I’ve heard that it’s not 100% accurate, some buttons might not be labelled or working, but I feel Dovetail games have done a fantastic job of keeping that balance and making it more accessible to gamers who might not have spent their youth on the railway.
Each locomotive looks, feels and drives completely different to the next, and the level of detail overall is outstanding, the interior and exterior of the trains are highly detailed, and surrounding areas are of high quality too, some could argue that a few too many houses on that street looked similar, but when your often flying past them at 80mph or above, it’s not a major inconvenience and it’s great to see many major landmarks visible in the distance, as well as tunnels, stations and bridges as realistically placed as I imagine they need to be for people who know the routes to appreciate their detail rathetr than nit-pick if a specific tree isn’t in place.
The overall presentation is high quality, there’s 4K on the Xbox One X and Series X and very few hiccups, I’ve noticed a handful of frame-drops here and there, but nothing at all to worry about.
I’ve personally not got any complaints about the graphics and while some distant features could be more details and varied, given the details closer to the user and the train are all high quality it’s hard to be too picky about what’s on the horizon.
The sound is what really hit home, and while having a relaxed game late at night, I’ve often switched on the headphones to immerse myself in the realistic sounds.
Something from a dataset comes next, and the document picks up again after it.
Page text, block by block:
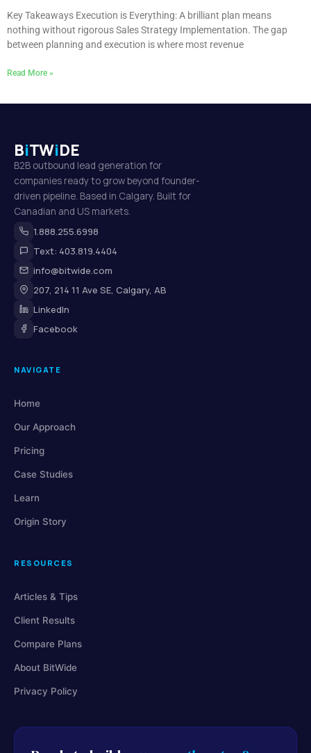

While I’ve not been on a train journey in the last year thanks to Covid, I definitely remember that screech of the underground, and the de-dum of the wheels shifting tracks, these are all replicated with a nostalgic accuracy that makes me feel like I’m back at Piccadilly station, but without the bad crowds,
I’m not sure if TSW2 is aimed at a post-covid world, but you won’t see bustling stations, and trains packed with people pushing to get in before the doors close, stations are somewhat quiet and you’ll often be lucky to find more than a dozen or so passengers disembarking, but when the core enjoyment comes from the actual trains and controlling them, it’s a small detail.
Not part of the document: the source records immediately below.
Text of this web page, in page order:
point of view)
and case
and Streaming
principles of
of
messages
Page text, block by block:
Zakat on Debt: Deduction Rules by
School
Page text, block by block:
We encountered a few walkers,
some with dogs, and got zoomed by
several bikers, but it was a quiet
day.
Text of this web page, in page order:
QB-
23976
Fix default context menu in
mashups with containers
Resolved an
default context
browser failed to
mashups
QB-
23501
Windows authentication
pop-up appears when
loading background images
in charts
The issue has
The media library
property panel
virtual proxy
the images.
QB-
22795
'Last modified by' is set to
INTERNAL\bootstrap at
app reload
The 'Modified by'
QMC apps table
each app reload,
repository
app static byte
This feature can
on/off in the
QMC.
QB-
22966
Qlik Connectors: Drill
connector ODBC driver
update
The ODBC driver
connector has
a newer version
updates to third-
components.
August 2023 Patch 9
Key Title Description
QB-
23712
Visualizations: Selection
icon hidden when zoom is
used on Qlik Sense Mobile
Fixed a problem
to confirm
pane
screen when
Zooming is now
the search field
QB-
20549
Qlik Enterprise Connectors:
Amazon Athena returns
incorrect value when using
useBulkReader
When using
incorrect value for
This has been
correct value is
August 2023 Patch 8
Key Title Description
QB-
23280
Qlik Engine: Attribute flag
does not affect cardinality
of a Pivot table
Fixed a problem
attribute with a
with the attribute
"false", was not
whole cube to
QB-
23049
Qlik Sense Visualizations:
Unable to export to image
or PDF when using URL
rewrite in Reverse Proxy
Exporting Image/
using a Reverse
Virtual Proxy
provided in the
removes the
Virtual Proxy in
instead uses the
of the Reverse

Still, it would be nice is more parts of the surrounding worlds (and people in them) were a little more accurately represented, but most will appreciate the processing demand that would place on the game.
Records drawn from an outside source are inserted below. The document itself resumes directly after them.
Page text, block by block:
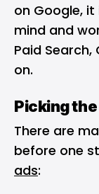
on Google,
mind and
Paid
on.
Picking the
There are
before one
ads:
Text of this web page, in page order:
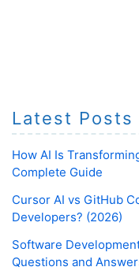
Latest Posts
How AI Is
Complete Guide
Cursor AI vs GitHub
Developers? (2026)
Software
Questions and
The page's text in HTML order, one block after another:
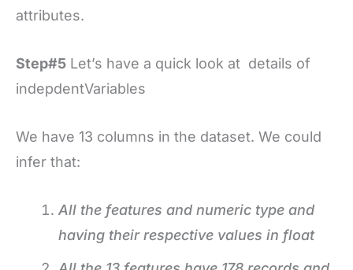
attributes.
Step#5 Let’s have a quick look at details of
indepdentVariables
We have 13 columns in the dataset. We could
infer that:
All the features and numeric type and
having their respective values in float
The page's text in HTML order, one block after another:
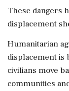
These dangers
displacement
Humanitarian
displacement is
civilians move
communities
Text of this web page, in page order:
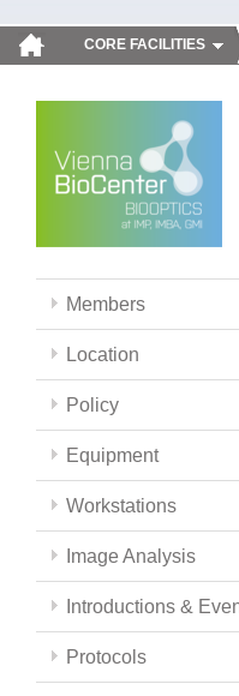
CORE FACILITIES
Members
Location
Policy
Equipment
Workstations
Image Analysis
Introductions &
Protocols
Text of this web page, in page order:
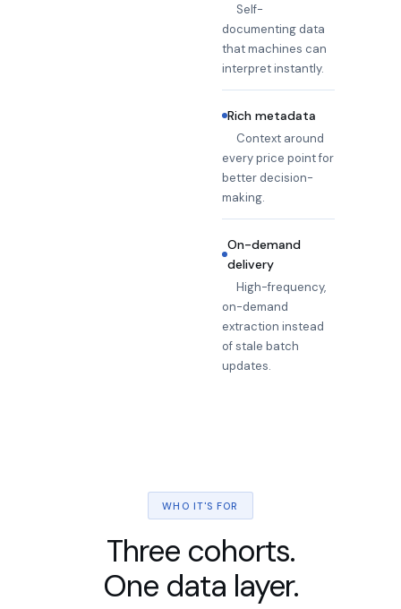
Self-
documenting data
that machines can
interpret instantly.
Rich metadata
Context around
every price point for
better decision-
making.
On-demand
delivery
High-frequency,
on-demand
extraction instead
of stale batch
updates.
WHO IT'S FOR
Three cohorts.
One data layer.
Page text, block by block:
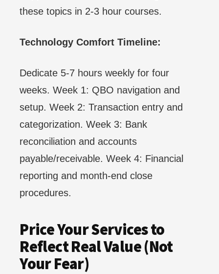
these topics in 2-3 hour courses.
Technology Comfort Timeline:
Dedicate 5-7 hours weekly for four
weeks. Week 1: QBO navigation and
setup. Week 2: Transaction entry and
categorization. Week 3: Bank
reconciliation and accounts
payable/receivable. Week 4: Financial
reporting and month-end close
procedures.
Price Your Services to
Reflect Real Value (Not
Your Fear)

I’m well aware that some people will read this (or maybe not even bother) because they feel a train simulator might be boring, but there’s a charm to guiding these powerful workhorses from point to point, a finesse to judging those braking distances to get to each platform with time to spare and the overall workings of the cabs, often having to enter a security key, and make precise adjustments before setting off that adds to the challenge, while keeping the game quite a relaxing experience.
With games like Flight, Bus and Farm Simulators getting increasingly popular on home consoles and more accessible than ever, I’ve found Train Simulator to offer as much depth and longevity as I can hope for, and as mentioned before, it keeps things really accessible, especially with those early scenario’s which help ease you in to the workings of each train.
Some will be put off by the idea of so much DLC, but when you start to appreciate how much choice that offers you in the long run, you soon start to understand the overall value of TSW2 (especially the three routes in the base game) is a fantastic package.